速記録で使われている漢字や、かなづかいや、句読は、もちろん、私自身のものではないから、これらは、すべて、私流になおした。また、速記録がまちがっているとおもわれる場合もある。たとえば、私はかならず「重要な一歩」とか、「完全なもの」とかいったはずであるのに、速記録には、すべて「重要なる一歩」、「完全なるもの」というふうになっている。明らかにまちがいとおもわれるところは、適宜これをあらためた。

しかし、そのほかは、すべて速記録のままとした。私としては、いまとなっては、あらためたい表現が少なくないが、質疑がなされたときの空気を伝えるために、あえて手を加えなかった。ただところどころにある「(拍手)」は、のぞいた。なお、〔 〕にかこまれた言葉は、読者の便宜を考えて、あとから入れた説明である。

ただ今の憲法改正が、はたして日本の政治の民主化に役立つかどうかという点については、いろいろ意見がございますが、私はさきほどからの沢田〔牛麿〕議員がおっしゃったところとは遠い、むしろ大体において、ただ今板倉〔卓造〕議員がおっしゃったところと同様に、これは日本の政治の民主化の道における重要な一歩前進であると考えております。

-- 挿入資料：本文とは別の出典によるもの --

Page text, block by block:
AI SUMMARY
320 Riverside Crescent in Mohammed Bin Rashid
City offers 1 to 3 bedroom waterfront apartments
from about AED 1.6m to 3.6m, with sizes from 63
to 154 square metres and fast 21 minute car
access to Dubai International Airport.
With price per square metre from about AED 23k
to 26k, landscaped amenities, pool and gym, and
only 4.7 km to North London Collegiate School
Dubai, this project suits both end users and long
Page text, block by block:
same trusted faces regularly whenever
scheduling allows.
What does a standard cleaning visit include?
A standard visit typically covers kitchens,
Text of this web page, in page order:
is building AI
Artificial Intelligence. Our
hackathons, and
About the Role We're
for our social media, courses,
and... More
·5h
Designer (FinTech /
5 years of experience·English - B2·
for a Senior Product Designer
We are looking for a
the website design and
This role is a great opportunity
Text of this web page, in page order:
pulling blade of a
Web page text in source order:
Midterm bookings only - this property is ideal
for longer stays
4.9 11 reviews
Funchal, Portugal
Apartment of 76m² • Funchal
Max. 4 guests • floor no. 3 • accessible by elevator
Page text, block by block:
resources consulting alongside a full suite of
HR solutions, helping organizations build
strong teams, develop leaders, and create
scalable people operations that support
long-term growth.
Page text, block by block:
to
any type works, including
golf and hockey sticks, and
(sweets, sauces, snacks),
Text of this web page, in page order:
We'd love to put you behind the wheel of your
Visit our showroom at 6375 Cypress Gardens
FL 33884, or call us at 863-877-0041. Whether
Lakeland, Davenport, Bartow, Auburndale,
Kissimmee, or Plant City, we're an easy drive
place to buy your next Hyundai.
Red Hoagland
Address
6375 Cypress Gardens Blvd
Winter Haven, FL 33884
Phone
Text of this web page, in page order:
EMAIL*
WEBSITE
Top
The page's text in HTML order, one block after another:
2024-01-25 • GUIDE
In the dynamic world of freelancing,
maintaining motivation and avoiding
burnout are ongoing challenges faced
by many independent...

しかし、その憲法案が非常に完全なものだと考えるのではありません。そこには不明瞭な規定や、不適当な規定が少なからず存するのでありまして、それらが然るべく修正せられることを希望する者でありますが、それにもかかわらず、全体として、この改正案が成立することを心から祈っております。

そういう立場から、この憲法改正案に関する原理的な問題の若干について、きわめて簡単に、箇条的に、おたずね申し上げたいとおもいます。

質疑の第一点は、

ポツダム宣言の受諾ということは、国民主権主義の承認を意味するとおもうがどうであろうか、ということであります。ポツダム宣言の第一二項には、御承知のとおり、日本国国民の自由に表明せられた意思にしたがって、平和的傾向を有し、云々、という言葉がございます。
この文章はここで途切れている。